The bubble ratios of the National Association of Securities Dealers Automated Quotations system (NASDAQ), which provides price quotations for securities traded Over the Counter as well some New York Stock Exchange listed securities, were and continue to be even more extreme.  Over-the-Counter securities generally represent high-risk investments in new ventures which command rather low price/earnings ratios.   In calm times they may trade at a ratio of ten or less; during the 1990s many prices soared to several hundred times their earnings.  Yet the Chairman speaks of the inability to know with certainty that a bubble actually exists.

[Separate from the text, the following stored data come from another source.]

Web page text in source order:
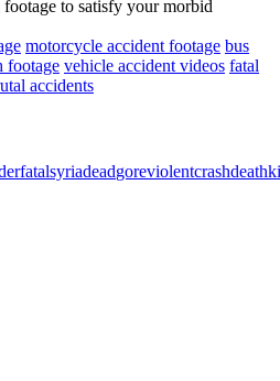
to satisfy your morbid
motorcycle accident footage bus
footage vehicle accident videos fatal
accidents
fatalsyriadeadgoreviolentcrashdeath
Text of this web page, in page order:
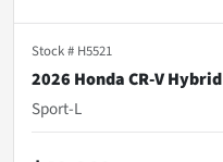
Stock # H5521
2026 Honda CR-V Hybrid
Sport-L
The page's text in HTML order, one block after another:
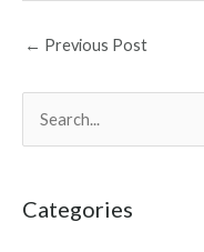
← Previous Post
rCategories
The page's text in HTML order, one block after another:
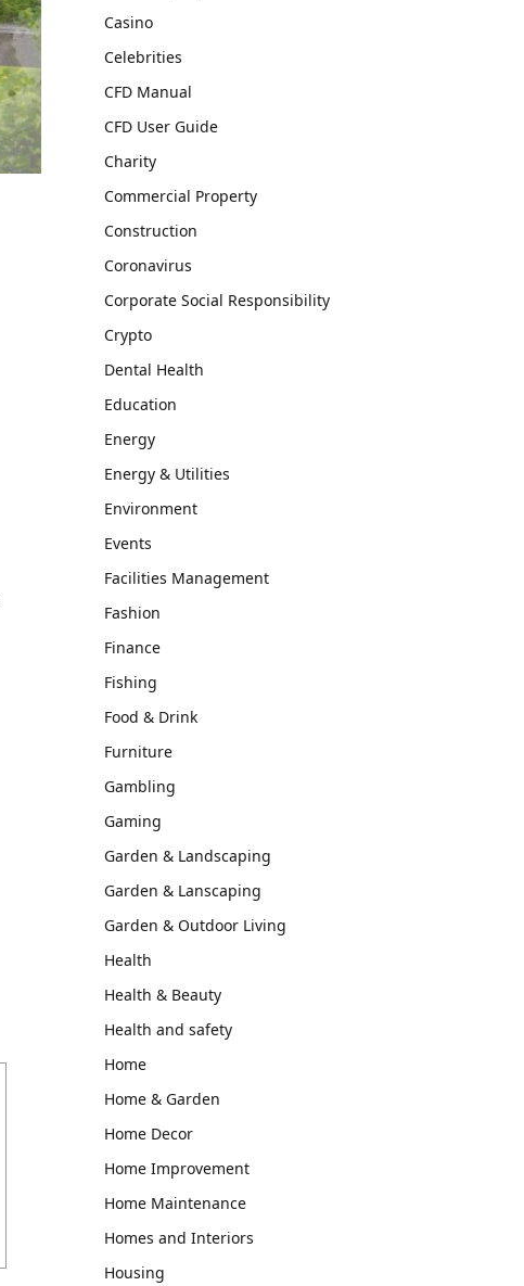
Casino
Celebrities
CFD Manual
CFD User Guide
Charity
Commercial Property
Construction
Coronavirus
Corporate Social Responsibility
Crypto
Dental Health
Education
Energy
Energy & Utilities
Environment
Events
Facilities Management
Fashion
Finance
Fishing
Food & Drink
Furniture
Gambling
Gaming
Garden & Landscaping
Garden & Lanscaping
Garden & Outdoor Living
Health
Health & Beauty
Health and safety
Home
Home & Garden
Home Decor
Home Improvement
Home Maintenance
Homes and Interiors
Housing
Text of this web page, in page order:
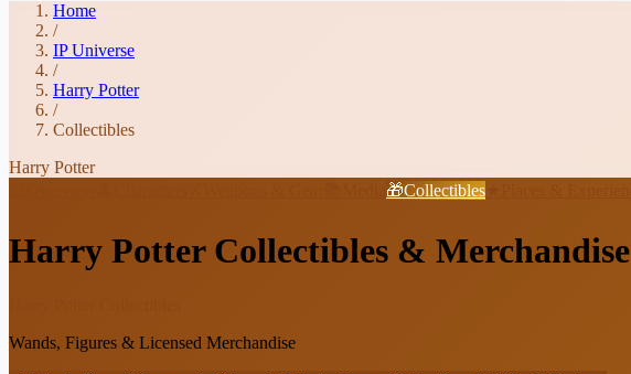
Home
/
IP Universe
/
Harry Potter
/
Collectibles
Harry Potter
🎁Collectibles
Harry PotterCollectibles & Merchandise
Wands, Figures & Licensed Merchandise
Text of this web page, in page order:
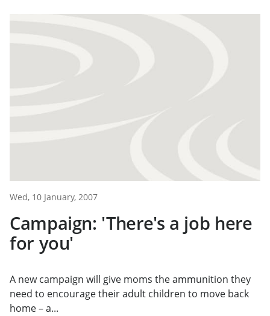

Soaring levels of commercial and industrial indebtedness also pointed to the growth of a financial bubble. Between 1995 and 2000 such loans nearly doubled, rising from some $600 billion to more than $1.1 trillion. The funds were used primarily to repurchase corporate stock in order to create the appearance of improved earnings per share or to finance mergers and acquisitions which served to cut costs and raise share prices.  Many American corporations busily depleted their liquidity and even embarked upon massive borrowing in order to finance the mergers and acquisitions.  At the same time, domestic savings sank to an all-time low while consumer indebtedness and foreign trade deficits rose to all-time highs.  All such symptoms clearly signaled the growth of a financial bubble and looming danger to the economy; unfortunately the Fed Board of Governors persisted in ignoring or misinterpreting the signs.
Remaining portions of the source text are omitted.